## Directions for this task
Every record, from first to last, should be written out again exactly.

## The data

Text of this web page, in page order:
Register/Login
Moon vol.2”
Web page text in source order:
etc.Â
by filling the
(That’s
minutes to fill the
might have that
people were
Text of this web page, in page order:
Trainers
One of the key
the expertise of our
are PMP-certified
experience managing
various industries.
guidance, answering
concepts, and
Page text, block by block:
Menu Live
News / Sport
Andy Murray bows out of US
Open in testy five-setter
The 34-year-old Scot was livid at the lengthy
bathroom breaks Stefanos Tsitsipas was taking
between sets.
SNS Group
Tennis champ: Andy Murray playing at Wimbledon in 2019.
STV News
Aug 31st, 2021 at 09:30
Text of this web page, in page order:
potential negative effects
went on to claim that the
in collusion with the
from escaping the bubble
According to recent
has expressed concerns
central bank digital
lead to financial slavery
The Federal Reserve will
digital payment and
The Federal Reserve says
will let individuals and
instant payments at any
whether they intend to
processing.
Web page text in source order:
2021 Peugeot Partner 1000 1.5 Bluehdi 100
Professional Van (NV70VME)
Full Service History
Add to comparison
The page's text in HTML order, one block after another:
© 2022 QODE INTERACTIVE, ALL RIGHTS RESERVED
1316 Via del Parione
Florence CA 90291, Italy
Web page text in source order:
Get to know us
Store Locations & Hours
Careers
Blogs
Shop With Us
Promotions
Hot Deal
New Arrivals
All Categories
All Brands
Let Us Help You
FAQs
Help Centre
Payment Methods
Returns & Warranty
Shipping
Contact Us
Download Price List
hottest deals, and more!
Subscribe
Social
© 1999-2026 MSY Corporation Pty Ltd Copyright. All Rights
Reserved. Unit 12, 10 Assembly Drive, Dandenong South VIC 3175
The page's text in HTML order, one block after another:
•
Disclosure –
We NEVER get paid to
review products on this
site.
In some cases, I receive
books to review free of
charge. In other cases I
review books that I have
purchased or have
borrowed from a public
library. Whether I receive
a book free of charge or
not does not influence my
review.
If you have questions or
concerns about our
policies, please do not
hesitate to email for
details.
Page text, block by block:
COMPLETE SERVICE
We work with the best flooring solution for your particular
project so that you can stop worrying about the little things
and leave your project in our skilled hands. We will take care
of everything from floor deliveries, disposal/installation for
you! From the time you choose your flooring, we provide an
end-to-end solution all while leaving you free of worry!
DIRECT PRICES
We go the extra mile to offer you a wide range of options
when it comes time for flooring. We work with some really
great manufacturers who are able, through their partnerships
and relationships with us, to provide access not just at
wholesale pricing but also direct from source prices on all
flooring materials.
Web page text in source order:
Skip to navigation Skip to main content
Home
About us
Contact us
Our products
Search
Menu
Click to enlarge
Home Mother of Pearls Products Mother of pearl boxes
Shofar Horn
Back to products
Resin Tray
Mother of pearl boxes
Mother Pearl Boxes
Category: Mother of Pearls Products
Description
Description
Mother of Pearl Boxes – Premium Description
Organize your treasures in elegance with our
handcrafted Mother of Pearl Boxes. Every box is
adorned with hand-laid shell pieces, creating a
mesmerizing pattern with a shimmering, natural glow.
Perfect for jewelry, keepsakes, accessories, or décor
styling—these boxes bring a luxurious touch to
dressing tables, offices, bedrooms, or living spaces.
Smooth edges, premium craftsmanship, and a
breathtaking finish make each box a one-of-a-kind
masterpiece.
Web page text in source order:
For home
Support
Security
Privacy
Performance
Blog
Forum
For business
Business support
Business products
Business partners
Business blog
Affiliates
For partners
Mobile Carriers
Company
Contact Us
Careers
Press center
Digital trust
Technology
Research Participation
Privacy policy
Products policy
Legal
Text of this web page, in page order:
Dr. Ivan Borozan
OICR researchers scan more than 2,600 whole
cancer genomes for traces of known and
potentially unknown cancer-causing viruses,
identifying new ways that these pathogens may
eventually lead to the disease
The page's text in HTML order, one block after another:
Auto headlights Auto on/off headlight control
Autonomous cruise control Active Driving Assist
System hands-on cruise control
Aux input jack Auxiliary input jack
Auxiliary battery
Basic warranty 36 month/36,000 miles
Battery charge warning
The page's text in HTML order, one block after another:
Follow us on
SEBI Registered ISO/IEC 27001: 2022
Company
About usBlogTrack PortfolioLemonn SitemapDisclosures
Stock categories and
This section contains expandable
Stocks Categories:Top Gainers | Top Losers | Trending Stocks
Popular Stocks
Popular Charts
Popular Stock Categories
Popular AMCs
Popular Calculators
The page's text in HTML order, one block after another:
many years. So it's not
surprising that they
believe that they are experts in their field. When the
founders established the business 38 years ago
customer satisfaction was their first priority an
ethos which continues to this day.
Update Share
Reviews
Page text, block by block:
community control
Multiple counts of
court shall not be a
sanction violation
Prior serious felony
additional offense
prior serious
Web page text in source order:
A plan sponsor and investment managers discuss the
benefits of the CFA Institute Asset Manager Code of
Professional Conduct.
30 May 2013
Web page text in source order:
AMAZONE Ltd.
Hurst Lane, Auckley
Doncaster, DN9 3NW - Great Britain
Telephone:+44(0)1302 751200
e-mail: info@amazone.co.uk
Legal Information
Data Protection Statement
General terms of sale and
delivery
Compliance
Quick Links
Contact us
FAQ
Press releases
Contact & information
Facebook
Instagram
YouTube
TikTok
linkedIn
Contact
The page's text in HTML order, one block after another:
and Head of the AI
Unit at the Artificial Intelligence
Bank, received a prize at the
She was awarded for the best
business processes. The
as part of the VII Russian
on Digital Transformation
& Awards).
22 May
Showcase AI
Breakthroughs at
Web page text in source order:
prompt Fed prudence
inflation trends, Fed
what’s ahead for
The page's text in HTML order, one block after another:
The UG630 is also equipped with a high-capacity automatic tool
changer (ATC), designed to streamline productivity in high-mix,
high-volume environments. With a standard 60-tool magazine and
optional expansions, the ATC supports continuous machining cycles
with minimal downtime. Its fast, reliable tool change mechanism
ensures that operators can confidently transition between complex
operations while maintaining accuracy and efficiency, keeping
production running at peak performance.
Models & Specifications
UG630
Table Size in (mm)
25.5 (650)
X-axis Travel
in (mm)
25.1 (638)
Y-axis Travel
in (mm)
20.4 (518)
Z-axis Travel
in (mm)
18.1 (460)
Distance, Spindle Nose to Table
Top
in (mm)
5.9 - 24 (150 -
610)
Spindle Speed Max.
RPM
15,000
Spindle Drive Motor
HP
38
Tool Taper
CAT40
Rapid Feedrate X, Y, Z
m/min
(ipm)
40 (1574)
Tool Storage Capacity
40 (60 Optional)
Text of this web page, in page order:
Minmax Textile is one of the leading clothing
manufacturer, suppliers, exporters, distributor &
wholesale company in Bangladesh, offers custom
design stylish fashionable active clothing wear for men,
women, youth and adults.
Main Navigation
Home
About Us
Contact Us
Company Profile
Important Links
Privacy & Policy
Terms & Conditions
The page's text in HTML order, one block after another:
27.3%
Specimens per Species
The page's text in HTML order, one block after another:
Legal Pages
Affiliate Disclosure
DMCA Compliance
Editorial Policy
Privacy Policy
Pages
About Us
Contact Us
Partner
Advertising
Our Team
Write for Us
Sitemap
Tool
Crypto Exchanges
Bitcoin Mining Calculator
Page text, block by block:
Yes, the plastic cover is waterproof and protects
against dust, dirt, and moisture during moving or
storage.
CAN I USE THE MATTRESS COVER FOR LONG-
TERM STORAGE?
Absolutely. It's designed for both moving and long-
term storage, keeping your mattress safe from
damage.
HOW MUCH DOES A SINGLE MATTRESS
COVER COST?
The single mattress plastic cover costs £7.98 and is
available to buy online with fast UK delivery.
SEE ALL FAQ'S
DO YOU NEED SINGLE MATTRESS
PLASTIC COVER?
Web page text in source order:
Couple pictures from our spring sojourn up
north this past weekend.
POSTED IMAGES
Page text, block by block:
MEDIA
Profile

## Your response
Text of this web page, in page order:
Register/Login
Moon vol.2”
Web page text in source order:
etc.Â
by filling the
(That’s
minutes to fill the
might have that
people were
Text of this web page, in page order:
Trainers
One of the key
the expertise of our
are PMP-certified
experience managing
various industries.
guidance, answering
concepts, and
Page text, block by block:
Menu Live
News / Sport
Andy Murray bows out of US
Open in testy five-setter
The 34-year-old Scot was livid at the lengthy
bathroom breaks Stefanos Tsitsipas was taking
between sets.
SNS Group
Tennis champ: Andy Murray playing at Wimbledon in 2019.
STV News
Aug 31st, 2021 at 09:30
Text of this web page, in page order:
potential negative effects
went on to claim that the
in collusion with the
from escaping the bubble
According to recent
has expressed concerns
central bank digital
lead to financial slavery
The Federal Reserve will
digital payment and
The Federal Reserve says
will let individuals and
instant payments at any
whether they intend to
processing.
Web page text in source order:
2021 Peugeot Partner 1000 1.5 Bluehdi 100
Professional Van (NV70VME)
Full Service History
Add to comparison
The page's text in HTML order, one block after another:
© 2022 QODE INTERACTIVE, ALL RIGHTS RESERVED
1316 Via del Parione
Florence CA 90291, Italy
Web page text in source order:
Get to know us
Store Locations & Hours
Careers
Blogs
Shop With Us
Promotions
Hot Deal
New Arrivals
All Categories
All Brands
Let Us Help You
FAQs
Help Centre
Payment Methods
Returns & Warranty
Shipping
Contact Us
Download Price List
hottest deals, and more!
Subscribe
Social
© 1999-2026 MSY Corporation Pty Ltd Copyright. All Rights
Reserved. Unit 12, 10 Assembly Drive, Dandenong South VIC 3175
The page's text in HTML order, one block after another:
•
Disclosure –
We NEVER get paid to
review products on this
site.
In some cases, I receive
books to review free of
charge. In other cases I
review books that I have
purchased or have
borrowed from a public
library. Whether I receive
a book free of charge or
not does not influence my
review.
If you have questions or
concerns about our
policies, please do not
hesitate to email for
details.
Page text, block by block:
COMPLETE SERVICE
We work with the best flooring solution for your particular
project so that you can stop worrying about the little things
and leave your project in our skilled hands. We will take care
of everything from floor deliveries, disposal/installation for
you! From the time you choose your flooring, we provide an
end-to-end solution all while leaving you free of worry!
DIRECT PRICES
We go the extra mile to offer you a wide range of options
when it comes time for flooring. We work with some really
great manufacturers who are able, through their partnerships
and relationships with us, to provide access not just at
wholesale pricing but also direct from source prices on all
flooring materials.
Web page text in source order:
Skip to navigation Skip to main content
Home
About us
Contact us
Our products
Search
Menu
Click to enlarge
Home Mother of Pearls Products Mother of pearl boxes
Shofar Horn
Back to products
Resin Tray
Mother of pearl boxes
Mother Pearl Boxes
Category: Mother of Pearls Products
Description
Description
Mother of Pearl Boxes – Premium Description
Organize your treasures in elegance with our
handcrafted Mother of Pearl Boxes. Every box is
adorned with hand-laid shell pieces, creating a
mesmerizing pattern with a shimmering, natural glow.
Perfect for jewelry, keepsakes, accessories, or décor
styling—these boxes bring a luxurious touch to
dressing tables, offices, bedrooms, or living spaces.
Smooth edges, premium craftsmanship, and a
breathtaking finish make each box a one-of-a-kind
masterpiece.
Web page text in source order:
For home
Support
Security
Privacy
Performance
Blog
Forum
For business
Business support
Business products
Business partners
Business blog
Affiliates
For partners
Mobile Carriers
Company
Contact Us
Careers
Press center
Digital trust
Technology
Research Participation
Privacy policy
Products policy
Legal
Text of this web page, in page order:
Dr. Ivan Borozan
OICR researchers scan more than 2,600 whole
cancer genomes for traces of known and
potentially unknown cancer-causing viruses,
identifying new ways that these pathogens may
eventually lead to the disease
The page's text in HTML order, one block after another:
Auto headlights Auto on/off headlight control
Autonomous cruise control Active Driving Assist
System hands-on cruise control
Aux input jack Auxiliary input jack
Auxiliary battery
Basic warranty 36 month/36,000 miles
Battery charge warning
The page's text in HTML order, one block after another:
Follow us on
SEBI Registered ISO/IEC 27001: 2022
Company
About usBlogTrack PortfolioLemonn SitemapDisclosures
Stock categories and
This section contains expandable
Stocks Categories:Top Gainers | Top Losers | Trending Stocks
Popular Stocks
Popular Charts
Popular Stock Categories
Popular AMCs
Popular Calculators
The page's text in HTML order, one block after another:
many years. So it's not
surprising that they
believe that they are experts in their field. When the
founders established the business 38 years ago
customer satisfaction was their first priority an
ethos which continues to this day.
Update Share
Reviews
Page text, block by block:
community control
Multiple counts of
court shall not be a
sanction violation
Prior serious felony
additional offense
prior serious
Web page text in source order:
A plan sponsor and investment managers discuss the
benefits of the CFA Institute Asset Manager Code of
Professional Conduct.
30 May 2013
Web page text in source order:
AMAZONE Ltd.
Hurst Lane, Auckley
Doncaster, DN9 3NW - Great Britain
Telephone:+44(0)1302 751200
e-mail: info@amazone.co.uk
Legal Information
Data Protection Statement
General terms of sale and
delivery
Compliance
Quick Links
Contact us
FAQ
Press releases
Contact & information
Facebook
Instagram
YouTube
TikTok
linkedIn
Contact
The page's text in HTML order, one block after another:
and Head of the AI
Unit at the Artificial Intelligence
Bank, received a prize at the
She was awarded for the best
business processes. The
as part of the VII Russian
on Digital Transformation
& Awards).
22 May
Showcase AI
Breakthroughs at
Web page text in source order:
prompt Fed prudence
inflation trends, Fed
what’s ahead for
The page's text in HTML order, one block after another:
The UG630 is also equipped with a high-capacity automatic tool
changer (ATC), designed to streamline productivity in high-mix,
high-volume environments. With a standard 60-tool magazine and
optional expansions, the ATC supports continuous machining cycles
with minimal downtime. Its fast, reliable tool change mechanism
ensures that operators can confidently transition between complex
operations while maintaining accuracy and efficiency, keeping
production running at peak performance.
Models & Specifications
UG630
Table Size in (mm)
25.5 (650)
X-axis Travel
in (mm)
25.1 (638)
Y-axis Travel
in (mm)
20.4 (518)
Z-axis Travel
in (mm)
18.1 (460)
Distance, Spindle Nose to Table
Top
in (mm)
5.9 - 24 (150 -
610)
Spindle Speed Max.
RPM
15,000
Spindle Drive Motor
HP
38
Tool Taper
CAT40
Rapid Feedrate X, Y, Z
m/min
(ipm)
40 (1574)
Tool Storage Capacity
40 (60 Optional)
Text of this web page, in page order:
Minmax Textile is one of the leading clothing
manufacturer, suppliers, exporters, distributor &
wholesale company in Bangladesh, offers custom
design stylish fashionable active clothing wear for men,
women, youth and adults.
Main Navigation
Home
About Us
Contact Us
Company Profile
Important Links
Privacy & Policy
Terms & Conditions
The page's text in HTML order, one block after another:
27.3%
Specimens per Species
The page's text in HTML order, one block after another:
Legal Pages
Affiliate Disclosure
DMCA Compliance
Editorial Policy
Privacy Policy
Pages
About Us
Contact Us
Partner
Advertising
Our Team
Write for Us
Sitemap
Tool
Crypto Exchanges
Bitcoin Mining Calculator
Page text, block by block:
Yes, the plastic cover is waterproof and protects
against dust, dirt, and moisture during moving or
storage.
CAN I USE THE MATTRESS COVER FOR LONG-
TERM STORAGE?
Absolutely. It's designed for both moving and long-
term storage, keeping your mattress safe from
damage.
HOW MUCH DOES A SINGLE MATTRESS
COVER COST?
The single mattress plastic cover costs £7.98 and is
available to buy online with fast UK delivery.
SEE ALL FAQ'S
DO YOU NEED SINGLE MATTRESS
PLASTIC COVER?
Web page text in source order:
Couple pictures from our spring sojourn up
north this past weekend.
POSTED IMAGES
Page text, block by block:
MEDIA
Profile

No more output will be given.